Leave every picture out, and retype all the remaining records exactly.

┌────────

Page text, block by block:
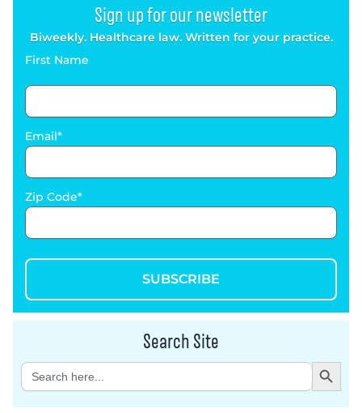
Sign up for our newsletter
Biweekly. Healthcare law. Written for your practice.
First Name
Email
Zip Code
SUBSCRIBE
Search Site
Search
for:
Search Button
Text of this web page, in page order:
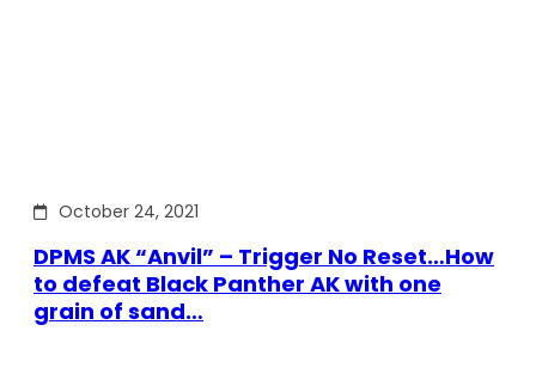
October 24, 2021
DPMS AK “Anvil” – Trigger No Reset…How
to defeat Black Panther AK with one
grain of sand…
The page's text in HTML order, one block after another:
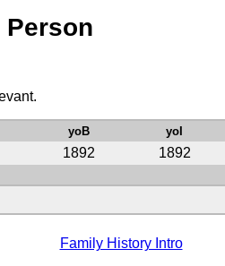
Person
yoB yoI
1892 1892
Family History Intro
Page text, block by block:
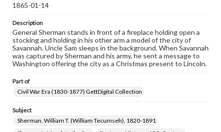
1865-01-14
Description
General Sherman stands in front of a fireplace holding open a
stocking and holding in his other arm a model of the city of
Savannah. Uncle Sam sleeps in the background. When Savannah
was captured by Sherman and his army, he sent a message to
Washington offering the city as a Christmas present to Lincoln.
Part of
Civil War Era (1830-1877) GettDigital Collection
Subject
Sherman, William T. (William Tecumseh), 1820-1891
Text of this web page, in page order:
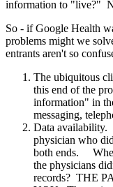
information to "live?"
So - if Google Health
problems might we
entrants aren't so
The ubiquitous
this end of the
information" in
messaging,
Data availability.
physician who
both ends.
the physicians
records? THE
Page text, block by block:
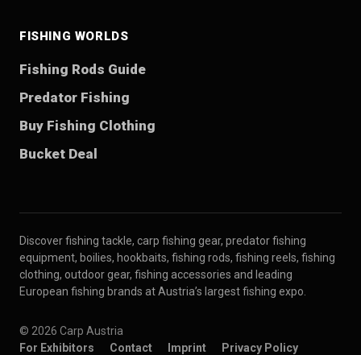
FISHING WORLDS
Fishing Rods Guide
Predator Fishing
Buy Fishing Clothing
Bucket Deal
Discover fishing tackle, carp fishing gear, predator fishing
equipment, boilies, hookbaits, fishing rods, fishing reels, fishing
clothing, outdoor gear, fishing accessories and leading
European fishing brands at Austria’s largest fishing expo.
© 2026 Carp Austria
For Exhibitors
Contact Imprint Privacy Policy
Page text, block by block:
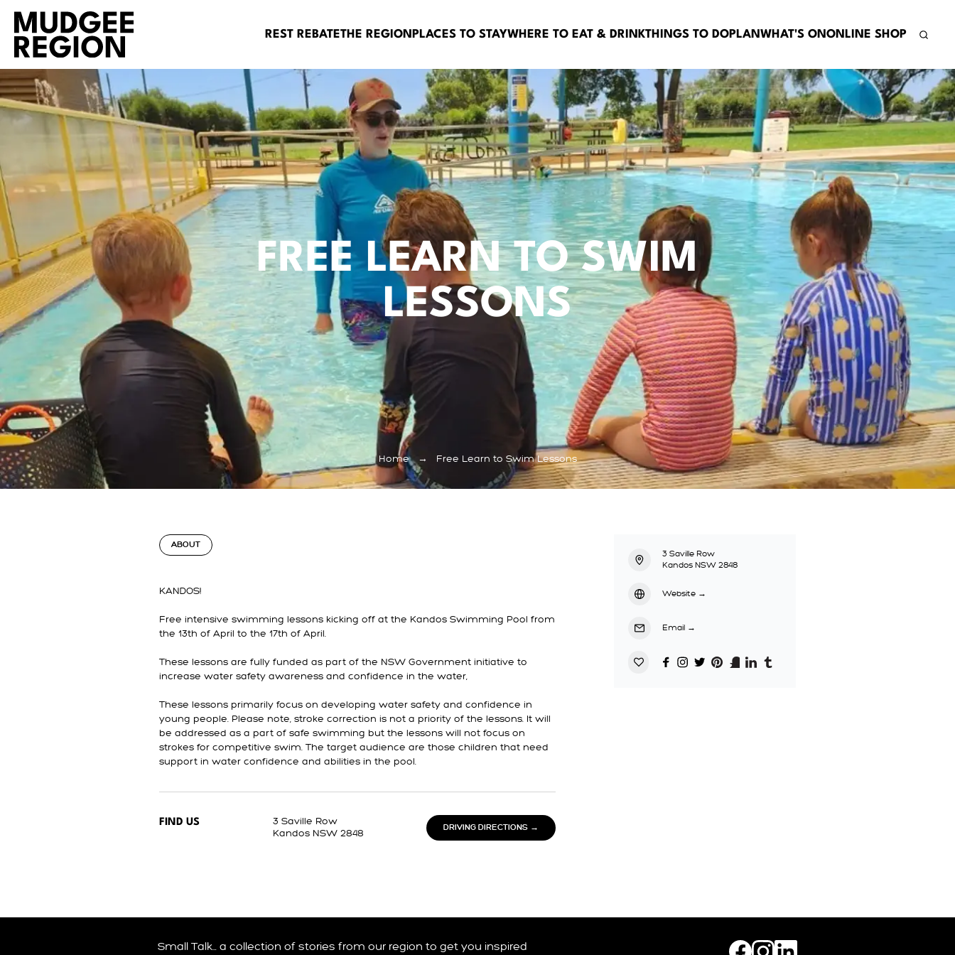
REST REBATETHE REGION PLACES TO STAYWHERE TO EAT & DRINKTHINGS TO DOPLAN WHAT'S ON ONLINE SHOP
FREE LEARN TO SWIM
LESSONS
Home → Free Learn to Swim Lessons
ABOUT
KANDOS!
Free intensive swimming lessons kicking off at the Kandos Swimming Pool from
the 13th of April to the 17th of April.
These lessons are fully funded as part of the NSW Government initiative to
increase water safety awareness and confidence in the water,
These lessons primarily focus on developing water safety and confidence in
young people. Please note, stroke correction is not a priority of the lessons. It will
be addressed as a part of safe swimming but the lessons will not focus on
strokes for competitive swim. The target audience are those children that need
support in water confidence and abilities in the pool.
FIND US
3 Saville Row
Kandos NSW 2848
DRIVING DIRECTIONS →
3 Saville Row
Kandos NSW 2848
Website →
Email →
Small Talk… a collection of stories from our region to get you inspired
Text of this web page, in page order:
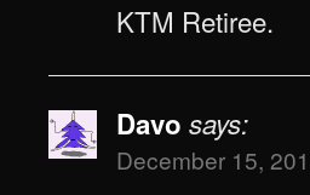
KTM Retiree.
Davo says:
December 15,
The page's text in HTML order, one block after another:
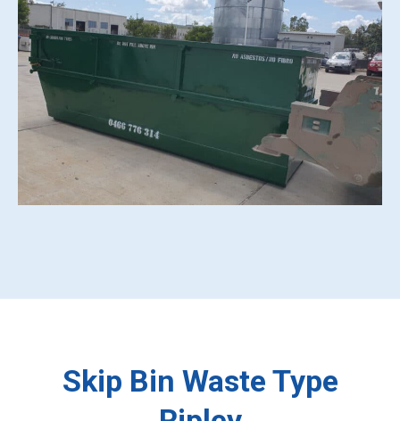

└────────

### [WRITTEN RESPONSE]
Page text, block by block:
Sign up for our newsletter
Biweekly. Healthcare law. Written for your practice.
First Name
Email
Zip Code
SUBSCRIBE
Search Site
Search
for:
Search Button
Text of this web page, in page order:
October 24, 2021
DPMS AK “Anvil” – Trigger No Reset…How
to defeat Black Panther AK with one
grain of sand…
The page's text in HTML order, one block after another:
Person
yoB yoI
1892 1892
Family History Intro
Page text, block by block:
1865-01-14
Description
General Sherman stands in front of a fireplace holding open a
stocking and holding in his other arm a model of the city of
Savannah. Uncle Sam sleeps in the background. When Savannah
was captured by Sherman and his army, he sent a message to
Washington offering the city as a Christmas present to Lincoln.
Part of
Civil War Era (1830-1877) GettDigital Collection
Subject
Sherman, William T. (William Tecumseh), 1820-1891
Text of this web page, in page order:
information to "live?"
So - if Google Health
problems might we
entrants aren't so
The ubiquitous
this end of the
information" in
messaging,
Data availability.
physician who
both ends.
the physicians
records? THE
Page text, block by block:
FISHING WORLDS
Fishing Rods Guide
Predator Fishing
Buy Fishing Clothing
Bucket Deal
Discover fishing tackle, carp fishing gear, predator fishing
equipment, boilies, hookbaits, fishing rods, fishing reels, fishing
clothing, outdoor gear, fishing accessories and leading
European fishing brands at Austria’s largest fishing expo.
© 2026 Carp Austria
For Exhibitors
Contact Imprint Privacy Policy
Page text, block by block:
REST REBATETHE REGION PLACES TO STAYWHERE TO EAT & DRINKTHINGS TO DOPLAN WHAT'S ON ONLINE SHOP
FREE LEARN TO SWIM
LESSONS
Home → Free Learn to Swim Lessons
ABOUT
KANDOS!
Free intensive swimming lessons kicking off at the Kandos Swimming Pool from
the 13th of April to the 17th of April.
These lessons are fully funded as part of the NSW Government initiative to
increase water safety awareness and confidence in the water,
These lessons primarily focus on developing water safety and confidence in
young people. Please note, stroke correction is not a priority of the lessons. It will
be addressed as a part of safe swimming but the lessons will not focus on
strokes for competitive swim. The target audience are those children that need
support in water confidence and abilities in the pool.
FIND US
3 Saville Row
Kandos NSW 2848
DRIVING DIRECTIONS →
3 Saville Row
Kandos NSW 2848
Website →
Email →
Small Talk… a collection of stories from our region to get you inspired
Text of this web page, in page order:
KTM Retiree.
Davo says:
December 15,
The page's text in HTML order, one block after another:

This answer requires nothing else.